Why testosterone is the drug of the future


After his personal success, Cenegenics asked if he’d like to take their training course, so he did, and quickly, he found himself switching specialties and business models. He became a testosterone doctor.

Just like doctors who now treat addiction…

Clinics like his don’t work like most doctors’ offices do, where they are limited by what insurance companies will pay for. This is an all-cash business. The initial session costs $5,000, and the monthly charges are over $1,000. Clients get their blood work done every three months, so that Campion can keep tabs on how their “hormonal balancing” is going. Most patients lock into a permanent testosterone regimen, as Campion has. “I will take testosterone for the rest of my life,” he says…

What pain clinics will look like in the future… Access to treatment will be out of reach for most patients.

In 2013, 14,000 kilograms of testosterone were sold in the United States. That might not sound like much, but a typical adult male has just 0.000000035 kilograms of testosterone floating around in his bloodstream. There is a lot of extra T in the hormonal composition of the country—and it only accounts for the legal sales…

Can we correlate this to an increase in violence over this time period?  Are environmental scientists testing for this drug in our water, food, and waste?

Campion, for one, insists that his testosterone clinic is meant to promote well-being, not to cure disease, even though he uses the tools of medicine…

Is testosterone an anti-depressant?  I wonder if it could treat addiction…

This emergent industry is not primarily composed of high-end, coastal practices like Campion’s. Low-T business startups are blooming across the country, many run by entrepreneurial doctors who did not specialize in endocrinology, urology, or any related subfield…

This sounds so similar to the addiction industry, just on a smaller scale.  I predict that in the future, doctors selling testosterone will outnumber those selling addiction treatments.

The sheer fact that properties of “manhood” can be conferred by an injection should destabilize our notion of how fixed in our bodies and identities we are…

So true.

And my final questions is, does testosterone treat chronic pain?  Maybe for men only?  As a woman, I don’t think I’d be interested in trying it.

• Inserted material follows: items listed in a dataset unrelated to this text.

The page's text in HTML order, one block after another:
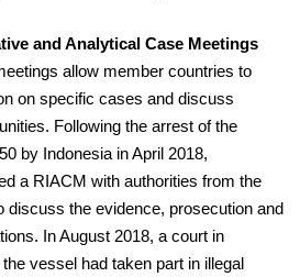
and Analytical Case Meetings
allow member countries to
on specific cases and discuss
Following the arrest of the
by Indonesia in April 2018,
a RIACM with authorities from the
discuss the evidence, prosecution and
In August 2018, a court in
the vessel had taken part in illegal

What an interesting article, gracias Mr. Madrigal.

3 thoughts on “Why testosterone is the drug of the future

  1. Interesting. My testosterone levels are (were) very far under the minimum needed in a man my age.
    I started using the cream…hmm…had a stroke after about a year. Doubt I could prove that one. Now taking injections. Working well, helps me to build muscle mass since the stroke. Levels are still way down, even with the injections, but I do feel better.